Taiwanese tire maker Cheng Shin Rubber Industry Co (正新橡膠) is planning to invest in Indonesia as part of its efforts to increase its presence in the ASEAN market.
The board of the world’s ninth-largest tire maker on Tuesday approved the NT$2.36 billion (US$80.1 million) investment proposal to build the company’s 11th plant in Indonesia.
The Indonesian plant is to be the company’s third operation in Southeast Asia after Thailand and Vietnam, according to information posted on its Web site.
The new investment plan, made public in a filing to the Taiwan Stock Exchange on Tuesday, comes as more Taiwanese manufacturers are fine-tuning their foreign investment strategy as production costs rise in China.
Changhua County-based Cheng Shin had about 65 percent sales exposure to the Chinese market in the first half of the year.
Indonesia, the largest of the fast-growing ASEAN countries, has a promising outlook, with its economy forecast to expand by between 5.5 percent and 5.9 percent this year, and between 5.8 and 6.2 percent next year, Bank Indonesia said last month.
“We like the investment for several reasons,” Credit Suisse Securities analyst Jeremy Chen (陳建名) yesterday said in a note. “First, Indonesia is a vast, growing market for tires and, second, motorcycle tires are one of Cheng Shin’s strongest products, with a gross margin of more than 30 percent.”

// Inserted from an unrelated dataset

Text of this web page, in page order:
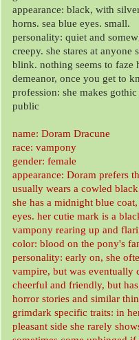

Chen said he also welcomes the investment plan because it will allow Cheng Shin to lessen its investment risk in China, while taking advantage of the natural rubber supply in Indonesia, which is the world’s second-largest rubber producer after Thailand.
The company is expected to begin building the plant by the end of next year on a 27-hectare plot of land outside Jakarta. Production will initially focus on motorcycle tires and gradually shift to tire products for passenger vehicles, according to the company.
However, Credit Suisse said Cheng Shin faces competition from global tire makers that have already established manufacturing facilities there, including South Korean tire makers Hankook Tire Co and Kumho Tire Co; Pirelli Tire LLC of Italy; British tire maker Dunlop Inc; Japan’s Bridgestone Corp and Gajah Tunggal — the largest tire maker in Indonesia and Southeast Asia.
Yuanta Securities Co (元大證券) analyst Leslie Kuo (郭建華) said in a note yesterday that the Taiwanese firm is unlikely to see material sales or earnings contribution from the Indonesian plant in the near future, as its construction will take up to two years to complete.
Given this, Yuanta maintained its forecasts of the company’s earnings per share at NT$5.93 this year and NT$6.37 next year.
During the first six months of the year, Cheng Shin’s net profit increased 89.4 percent annually to NT$11.41 billion, or NT$2.74 per share, while revenue in the first nine months rose 1.72 percent to NT$100.56 billion from a year earlier, company data showed.
Credit Suisse yesterday retained its “outperform” rating on Cheng Shin shares, with a target price of NT$100, while Yuanta kept its target price at NT$84, along with a “hold-outperform” rating.
Cheng Shin closed 0.88 percent lower at NT$79.3 yesterday on the local bourse.